EXERCISE DETAILS:
Pick every line out of the entries below that holds the string "Heterogeneous", and report them.

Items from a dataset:
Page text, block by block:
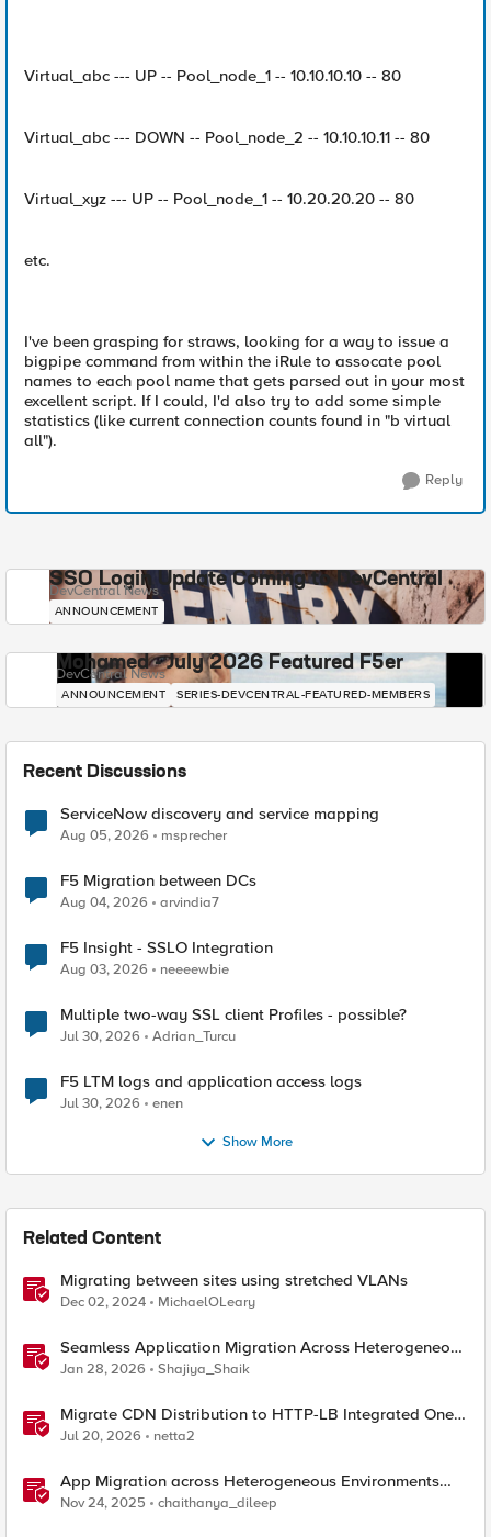
Virtual_abc --- UP -- Pool_node_1 -- 10.10.10.10 -- 80
Virtual_abc --- DOWN -- Pool_node_2 -- 10.10.10.11 -- 80
Virtual_xyz --- UP -- Pool_node_1 -- 10.20.20.20 -- 80
etc.
I've been grasping for straws, looking for a way to issue a
bigpipe command from within the iRule to assocate pool
names to each pool name that gets parsed out in your most
excellent script. If I could, I'd also try to add some simple
statistics (like current connection counts found in "b virtual
all").
Reply
SSO Login Update Coming to DevCentral
DevCentral News
ANNOUNCEMENT
Mohamed - July 2026 Featured F5er
DevCentral News
ANNOUNCEMENT SERIES-DEVCENTRAL-FEATURED-MEMBERS
Recent Discussions
ServiceNow discovery and service mapping
Aug 05, 2026 msprecher
F5 Migration between DCs
Aug 04, 2026 arvindia7
F5 Insight - SSLO Integration
Aug 03, 2026 neeeewbie
Multiple two-way SSL client Profiles - possible?
Jul 30, 2026 Adrian_Turcu
F5 LTM logs and application access logs
Jul 30, 2026 enen
Show More
Related Content
Migrating between sites using stretched VLANs
Dec 02, 2024 MichaelOLeary
Seamless Application Migration Across Heterogeneous
Environments with F5 BIG-IP
Jan 28, 2026 Shajiya_Shaik
Migrate CDN Distribution to HTTP-LB Integrated One-
Click CDN
Jul 20, 2026 netta2
App Migration across Heterogeneous Environments
using F5 Distributed Cloud
Nov 24, 2025 chaithanya_dileep

SOLUTION:
Seamless Application Migration Across Heterogeneous
App Migration across Heterogeneous Environments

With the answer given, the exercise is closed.